Design and implementation of an arduino-based central electronic board for event-driven microscopy

Abstract

For (single-molecule) fluorescence microscopy techniques, central electronic boards are typically used to orchestrate various instruments via analog and digital signals. Often procured from companies providing proprietary software, these boards can manage tasks and controls in sub-microseconds, as exemplified by costly FPGA (fieldprogrammable gate array) boards. However, Arduino-based microcontroller opensource solutions are gaining popularity due to their cost-effectiveness and more straightforward programming despite operating "just" in the millisecond range with sequential control. This project aimed to design and optimize the use of an Arduino-based control board. A comparable level of speed and precision was achieved by utilizing a Teensy microcontroller with 50 Ω load buffered digital outputs and a dedicated digital to analog converter with actively filtered and buffered analog outputs. The digital outputs also offer a time resolution in the microsecond range.
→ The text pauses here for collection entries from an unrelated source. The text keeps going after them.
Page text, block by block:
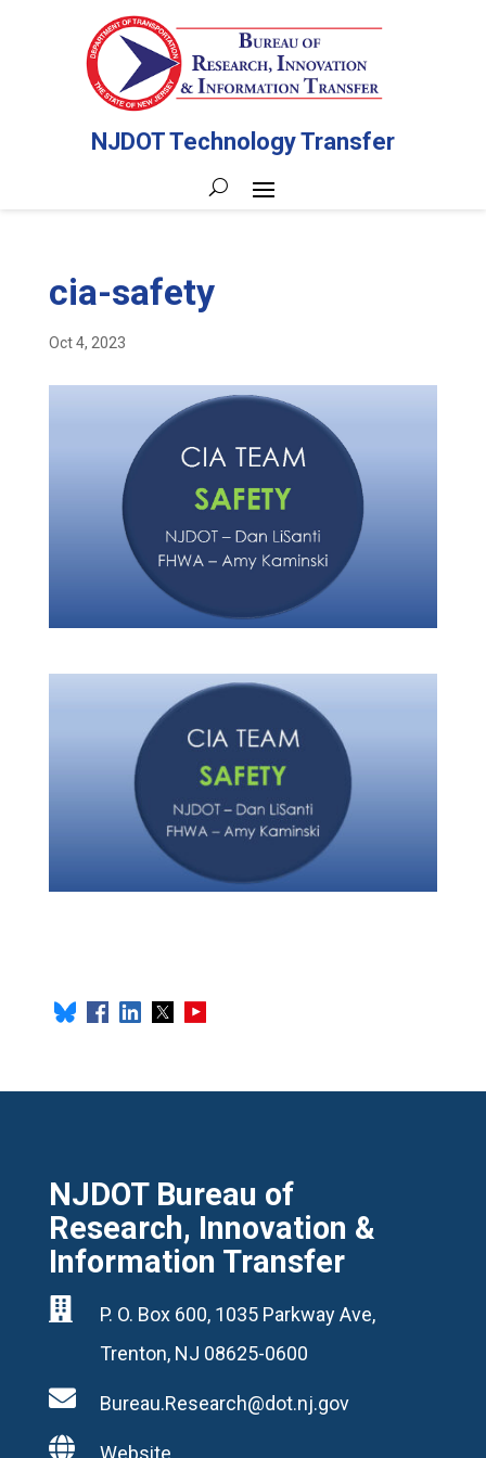
NJDOT Technology Transfer
cia-safety
Oct 4, 2023
NJDOT Bureau of
Research, Innovation &
Information Transfer

P. O. Box 600, 1035 Parkway Ave,
Trenton, NJ 08625-0600
 Bureau.Research@dot.nj.gov
 Website
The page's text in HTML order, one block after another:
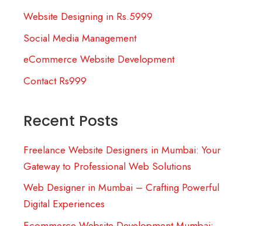
Website Designing in Rs.5999
Social Media Management
eCommerce Website Development
Contact Rs999
Recent Posts
Freelance Website Designers in Mumbai: Your
Gateway to Professional Web Solutions
Web Designer in Mumbai – Crafting Powerful
Digital Experiences
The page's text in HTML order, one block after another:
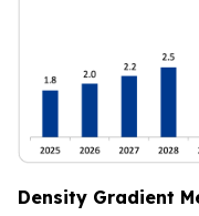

The analog outputs operate within a -10 V/+10 V range, offering 16-bit resolution with a rise time between 0.5 μs and 7 μs. An advancement to previous Arduino-based solutions is the simultaneous switching of multiple channels rather than a rapid sequential approach. This has been made possible by leveraging the capability of the microcontroller to update multiple register values concurrently. Additionally, a controller software was developed that, in conjunction with μManager, facilitates the creation and application of complex signal patterns.The development of a new central electronic board contributes to the evolution of costeffective and efficient control systems in microscopy. The underlying idea is to establish a platform for event-driven microscopy, which reacts to an event by image analysis with modified measurement parameters without a significant time delay. The microcontroller approach allows the use of "unlimited" memory for any measurement protocol and convinces with configurability and flexibility.